Извечная наша ошибка состоит в том, что мы верим, будто мы малы — а это лишено всякого смысла; и в безграничность, смысла в которой не больше; в нашу продолжительность — ни долгую, ни краткую; и в бесконечную продолжительность, подобную нашей. Таким образом, безграничное и вечное являются, возможно, бесконечным распространением частиц, схожих по своим размерам и структуре. Только одни по отношению к другим кажутся меньше, а другие — больше.
Если мне возразят, что предыдущие главы противоречат тому, что я говорю, я отвечу, что эта книга — своего рода Дневник, и я считаю, что противоречивость — основа повседневных исследований и что если быть честным, то собственные ошибки исправлять нельзя.
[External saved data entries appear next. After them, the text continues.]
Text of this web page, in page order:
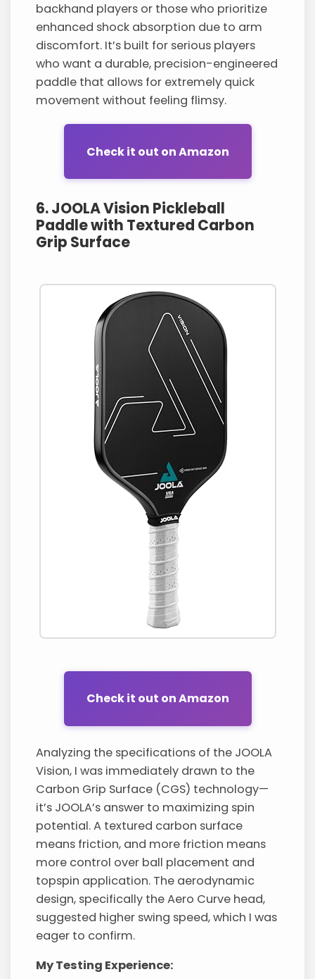
backhand players or those who prioritize
enhanced shock absorption due to arm
discomfort. It’s built for serious players
who want a durable, precision-engineered
paddle that allows for extremely quick
movement without feeling flimsy.
Check it out on Amazon
6. JOOLA Vision Pickleball
Paddle with Textured Carbon
Grip Surface
Check it out on Amazon
Analyzing the specifications of the JOOLA
Vision, I was immediately drawn to the
Carbon Grip Surface (CGS) technology—
it’s JOOLA’s answer to maximizing spin
potential. A textured carbon surface
means friction, and more friction means
more control over ball placement and
topspin application. The aerodynamic
design, specifically the Aero Curve head,
suggested higher swing speed, which I was
eager to confirm.
My Testing Experience:

Вы мне скажете, что эта обманчивая перспектива — наша, и благоразумие требует с ней смириться; что если наши чувства ограничены, то надо принять их как есть и постараться извлечь из них пользу; что если человек увечен, то он неплохо приспособился к своему увечью. Пожалуй. Но если бы человек без труда осознал, что время-пространство — это мираж, то, возможно, перестал бы так жадно стремиться к победам и поражениям. Правда, одновременно с этим он утратил бы и отвагу, помогающую ему завоевывать и строить. Выходит, все к лучшему в этом худшем из миров. И все же: славно подчиняться, когда знаешь, чему подчиняешься, и тем благородней делать свое дело, когда сознаешь его бесполезность. Впрочем, вполне возможно, что всякое дело другого стоит и малейшее наше действие играет в общей системе первостепенную роль.
*
Жизнь и смерть людей и миров были и остаются величайшей загадкой. Возможно, тут есть свои перспективы. Возможно, что и жизнь, и смерть не имеют значения. Что все само себя поглощает и превращается в бездвижность, являющуюся нескончаемой катастрофой, грохот которой представляется нам тишиной и в которой и тишина, и грохот значат не больше, чем жизнь и смерть.
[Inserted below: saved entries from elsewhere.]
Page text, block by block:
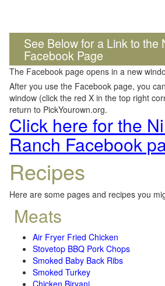
See Below for a Link to the
Facebook Page
The Facebook page opens in a new
After you use the Facebook page, you
window (click the red X in the top right
return to PickYourown.org.
Click here for the
Ranch Facebook
Recipes
Here are some pages and recipes you
Meats
Air Fryer Fried Chicken
Stovetop BBQ Pork Chops
Smoked Baby Back Ribs
Smoked Turkey
Chicken Biryani
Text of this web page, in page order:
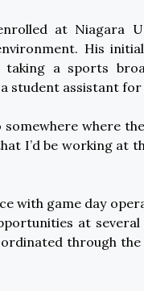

Тайна смерти состоит в ее кажущейся невозможности, потому что так называемое бесконечно малое, далекое, из чего мы сделаны, не может кончиться.
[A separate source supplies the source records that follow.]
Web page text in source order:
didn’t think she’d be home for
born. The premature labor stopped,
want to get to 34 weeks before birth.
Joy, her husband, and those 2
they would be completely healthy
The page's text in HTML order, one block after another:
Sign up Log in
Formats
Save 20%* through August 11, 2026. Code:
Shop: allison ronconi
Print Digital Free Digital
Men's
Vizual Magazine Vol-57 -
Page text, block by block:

Возможно, бесконечность человеческого тела относится к иному виду продолжительности, столь же необъяснимому, как и наши расстояния, и тело (завещаем ли мы его науке или предоставляем ему разлагается — только не следует это пугать с поэтическими фразами типа: «На могилах растут цветы») обладает непрерывностью невидимого, то есть бессмертием, которое пытаются приписать душе. Не будем забывать, что когда я говорю о вечности, самая эта продолжительность обретает смысл только в соотношении с нашим отчаяньем, вызванным тем, что мы недолговечны. Мне бы хотелось, чтобы люди более компетентные, чем я, задумались об этих противоречиях, которые вовсе не будут противоречиями в области, где наши три измерения смехотворны.
*
Оторваться от нашего словаря и нашего кода — это работа, на которую я решился только прикрывшись неведеньем. Даже если узник заключен пожизненно, ему лучше сознавать, что он в тюрьме. Это рождает надежду, а надежда — та же вера.
*
Ах, как бы я хотел не ходить кругами, а умело организовать эту главу. Увы, я на такое не способен, но, надеюсь, она послужит предлогом для чьих-нибудь ученых рассуждений. Я не умею научно изложить вопрос, потому что дар, которым я обладаю, действует наперекор уму. Дар принимает, увы, вид ума, но странным образом запоминает глупость. В том моя беда. Я нисколько не стыжусь признаться в этом открыто. Именно потому, что ум — не моя стихия. Ум мне кажется наивысшей формой глупости. Он все усложняет. Все засушивает. Это старый козел, ведущий стадо на бойню.
Кроме того, чем больше мой разум привыкает гулять на свободе, тем смиренней я становлюсь, тем больше подчиняюсь своей задаче. Я не хочу, всякий раз, как ворон — собрат того, что фигурирует у Эдгара По, — сядет на бюст какого-нибудь философа, повторять: «К чему все?»